TASK ITEM: Repeat, exactly as written, the line with "Talent Acquisition" and every line that follows it in the material below, ending with the last.

DATASET:
+ + + +

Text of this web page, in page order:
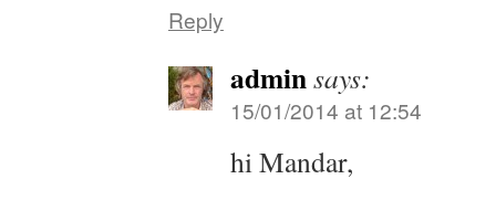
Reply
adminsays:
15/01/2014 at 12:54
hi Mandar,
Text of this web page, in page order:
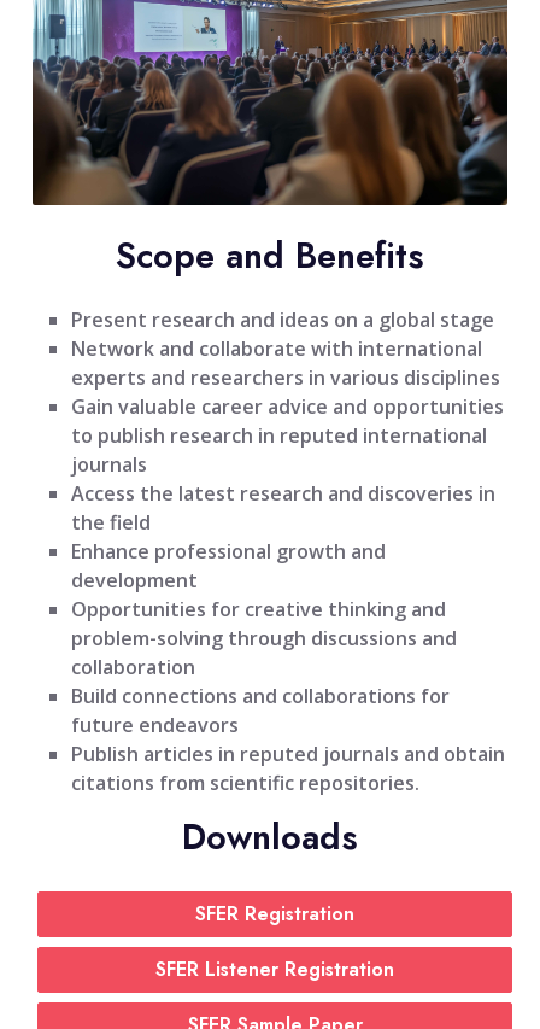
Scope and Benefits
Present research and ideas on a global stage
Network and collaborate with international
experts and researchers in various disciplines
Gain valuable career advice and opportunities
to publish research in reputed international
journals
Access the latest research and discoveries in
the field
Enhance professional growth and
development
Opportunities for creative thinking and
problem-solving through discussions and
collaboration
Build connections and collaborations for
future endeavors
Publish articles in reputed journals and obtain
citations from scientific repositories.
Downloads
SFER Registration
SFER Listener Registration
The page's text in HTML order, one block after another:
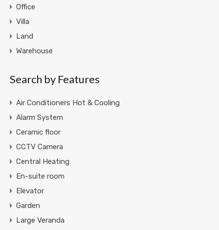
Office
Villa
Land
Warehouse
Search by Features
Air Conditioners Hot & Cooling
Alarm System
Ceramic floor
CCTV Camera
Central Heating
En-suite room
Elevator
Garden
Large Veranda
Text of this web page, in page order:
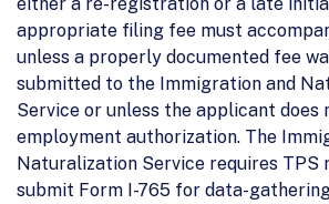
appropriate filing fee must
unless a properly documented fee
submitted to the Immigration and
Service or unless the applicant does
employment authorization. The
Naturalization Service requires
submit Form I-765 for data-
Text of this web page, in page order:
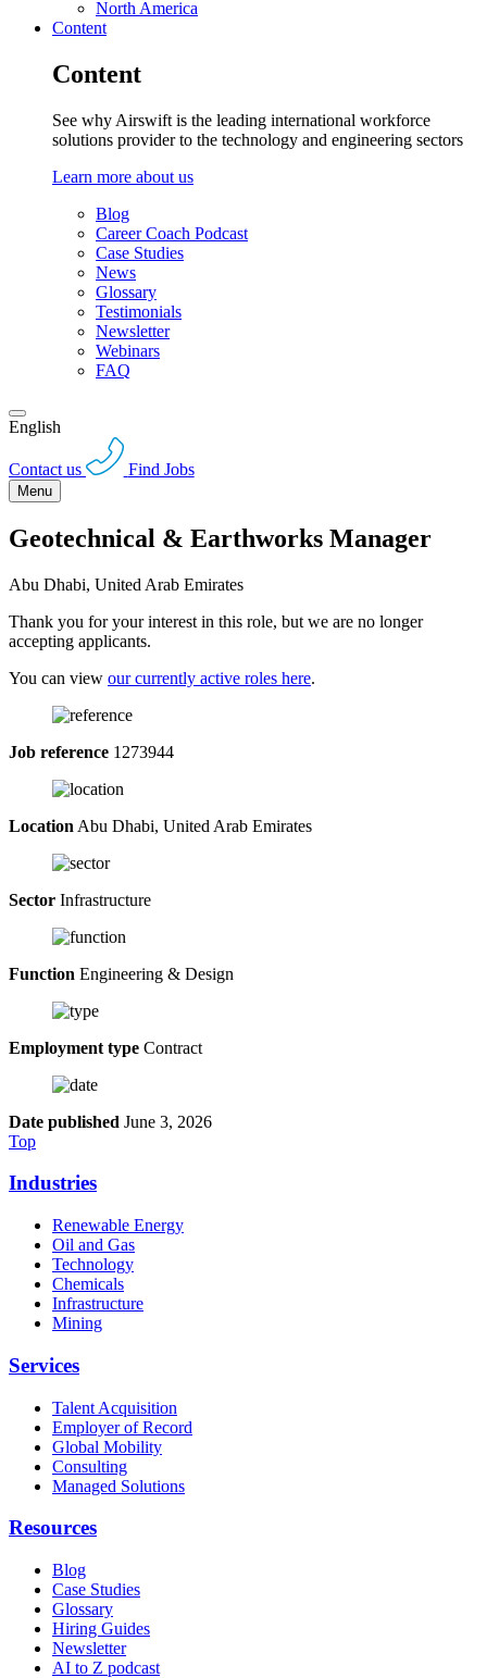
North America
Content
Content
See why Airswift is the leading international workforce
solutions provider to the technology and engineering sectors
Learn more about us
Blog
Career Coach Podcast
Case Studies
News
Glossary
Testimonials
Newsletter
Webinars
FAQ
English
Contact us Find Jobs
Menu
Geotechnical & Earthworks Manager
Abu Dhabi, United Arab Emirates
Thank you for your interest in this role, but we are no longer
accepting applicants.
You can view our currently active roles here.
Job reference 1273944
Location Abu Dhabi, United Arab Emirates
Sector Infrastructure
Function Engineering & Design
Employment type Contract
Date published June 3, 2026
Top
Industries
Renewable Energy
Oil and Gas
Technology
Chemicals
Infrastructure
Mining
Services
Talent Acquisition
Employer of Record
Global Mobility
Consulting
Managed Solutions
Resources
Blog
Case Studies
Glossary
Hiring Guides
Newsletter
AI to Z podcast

+ + + +

EXPECTED ANSWER:
Talent Acquisition
Employer of Record
Global Mobility
Consulting
Managed Solutions
Resources
Blog
Case Studies
Glossary
Hiring Guides
Newsletter
AI to Z podcast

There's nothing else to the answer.